I am a person who (on the whole) likes to do things. Especially New Things. Whether this means visiting new places abroad or locally, new food flavours or new activities.
Don't get me wrong, I love doing things with my friends and they are amazing, but they don't always want to do the same things I do. And I don't want to miss out just because I don't have someone to do things with. But I have one huge bugbear, and that comes from when I tell people I'm doing an exciting thing:
"Who are you doing that with?"
Why? Why MUST there be someone else? Why do we, as a society, assume that people come in pairs or more? Why is it socially unacceptable to do things by yourself?
The thing people find most weird is when I say I am going on holiday alone. And yes, I accept that (in my experience) holidays are better with friends. But if they can't afford to go anywhere, or don't have the time, or don't want to go, then should it mean I have to stay at home until I can find someone? I don't think so.

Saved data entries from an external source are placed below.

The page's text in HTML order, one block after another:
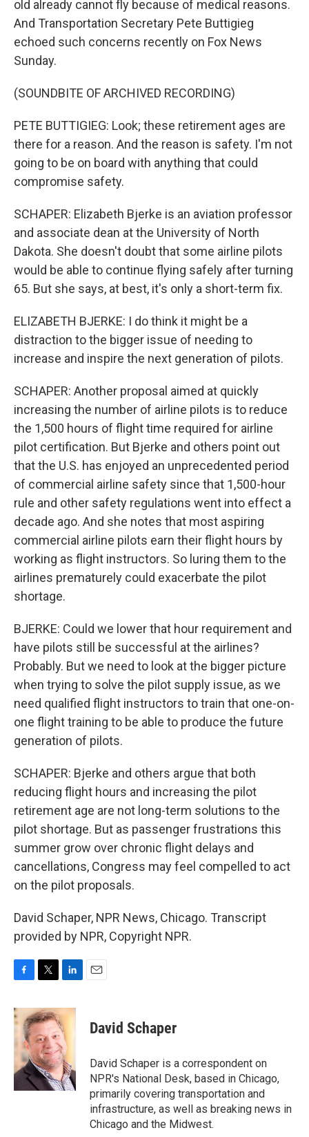
old already cannot fly because of medical reasons.
And Transportation Secretary Pete Buttigieg
echoed such concerns recently on Fox News
Sunday.
(SOUNDBITE OF ARCHIVED RECORDING)
PETE BUTTIGIEG: Look; these retirement ages are
there for a reason. And the reason is safety. I'm not
going to be on board with anything that could
compromise safety.
SCHAPER: Elizabeth Bjerke is an aviation professor
and associate dean at the University of North
Dakota. She doesn't doubt that some airline pilots
would be able to continue flying safely after turning
65. But she says, at best, it's only a short-term fix.
ELIZABETH BJERKE: I do think it might be a
distraction to the bigger issue of needing to
increase and inspire the next generation of pilots.
SCHAPER: Another proposal aimed at quickly
increasing the number of airline pilots is to reduce
the 1,500 hours of flight time required for airline
pilot certification. But Bjerke and others point out
that the U.S. has enjoyed an unprecedented period
of commercial airline safety since that 1,500-hour
rule and other safety regulations went into effect a
decade ago. And she notes that most aspiring
commercial airline pilots earn their flight hours by
working as flight instructors. So luring them to the
airlines prematurely could exacerbate the pilot
shortage.
BJERKE: Could we lower that hour requirement and
have pilots still be successful at the airlines?
Probably. But we need to look at the bigger picture
when trying to solve the pilot supply issue, as we
need qualified flight instructors to train that one-on-
one flight training to be able to produce the future
generation of pilots.
SCHAPER: Bjerke and others argue that both
reducing flight hours and increasing the pilot
retirement age are not long-term solutions to the
pilot shortage. But as passenger frustrations this
summer grow over chronic flight delays and
cancellations, Congress may feel compelled to act
on the pilot proposals.
David Schaper, NPR News, Chicago. Transcript
provided by NPR, Copyright NPR.
c
e
o
k
i
t
t
e
r
n
k
e
d
I
n
David Schaper
David Schaper is a correspondent on
NPR's National Desk, based in Chicago,
primarily covering transportation and
infrastructure, as well as breaking news in
Chicago and the Midwest.
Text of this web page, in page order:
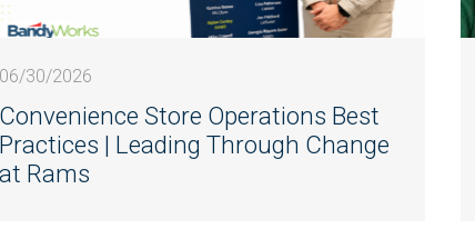
06/30/2026
Convenience Store Operations Best
Practices | Leading Through Change
at Rams
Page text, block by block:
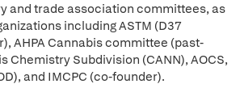
and trade association committees, as
including ASTM (D37
AHPA Cannabis committee (past-
Chemistry Subdivision (CANN), AOCS,
and IMCPC (co-founder).
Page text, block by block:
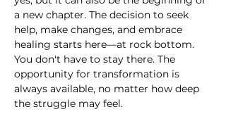
a new chapter. The decision to seek
help, make changes, and embrace
healing starts here—at rock bottom.
You don't have to stay there. The
opportunity for transformation is
always available, no matter how deep
the struggle may feel.
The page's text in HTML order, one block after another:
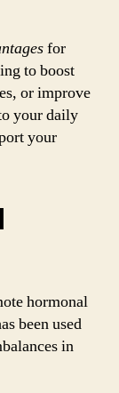
for
to boost
or improve
your daily
your
hormonal
been used
in

And there are many perks of holidaying alone. I can choose exactly when and where I want to go. If I make plans but then decide to stay in bed instead, the only person I'm disappointing is myself. I don't have to rely on someone being on time, or waiting for them to get up in the mornings. Yes I would be responsible if the trip was a disaster, but I also don't have to be concerned with how much other people are enjoying themselves. There is no fear of arguments or the awkward undecisive moments (except in my own head). Being on holiday alone also gives me a chance not just to explore my surroundings, but helps me to grow as a person, discover more about myself and to gain confidence in being me. Sometimes an accomplishment can be greater if I am the sole motivator.
And yes I begrudge paying a supplement just because I'm single. But this sometimes means an extra bed to jump on which is always a bonus! And when I go for dinner and they ask if I want a table for two, I will not be ashamed that it's 'just me' and I will hold my head high when they come and take away the cutlery for my imaginary partner that is no longer needed. I've decided that I can't stop living my life because I'm single.
And just because I've decided that, it also doesn't mean I want to be single forever. But regardless, it's unlikely I'm going to ever meet anyone if I don't get out in the world. As fun as curling up in bed with Netflix is, it certainly won't help me with new experiences. I also question how happy it really makes me, when the Fear overcomes my desire to get out there. Because I do really enjoy doing things. And I actually really like doing things that are just mine and that I don't have to share with anyone else.
Because being single can be pretty great. The world is mine for the taking and a ticket for two is not a necessity.